An aside on spontenaeity, or tacit agreement: When I work with my friends J and J at the design studio, we sing. This tradition has developed organically and we do not mention it, but when one of a very few, specific songs come on our iTunes shuffle while we’ve been sitting, silently mousing and clacking and rasterizing, we sing loud in trio. “… I hope the fences we’ve mended down beneath their own weight. I hope we hang on past the last exit- I hope it’s already too late..!”. We do not look at each other as we sing but we do belt it out … these specific songs we sing are particularly melodic and require heart and occasional harmonizing: this is no half-assed or ironic mumbling. There is a collective something that we three respond to in these few songs and we have decided to celebrate it. When a sung song ends, we return to work. It doesn’t happen every day or even every week and this has, I suppose, almost nothing at all to do with public art or stencil graffiti but it seems to me that if I were as talented or intelligent as I once fancied myself to be I could make a connection here. That if it is possible to intuitively know exactly when to sing out loud then it ought to be possible to know when to make one’s big, public art-mark.

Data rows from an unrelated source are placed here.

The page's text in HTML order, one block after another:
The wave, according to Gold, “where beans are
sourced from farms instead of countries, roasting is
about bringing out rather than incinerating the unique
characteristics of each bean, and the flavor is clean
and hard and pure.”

(Anyone remember rTMark? They certainly engage in some damn ambitious public projects. Here is a pretty good and relevant one that's up right now, though the comments are pretty rough.)


Anyway. I often feel dismayed and irrellevant to be making “gallery” art. I’ve broken outside of the traditional gallery somewhat by organizing the Project Digs shows, but the fact remains that I’d like to be making work that is out in the world, startling passersby or changing how someone thinks of the world around them. I have purchased some acetate but this in itself does not a guerilla artist make.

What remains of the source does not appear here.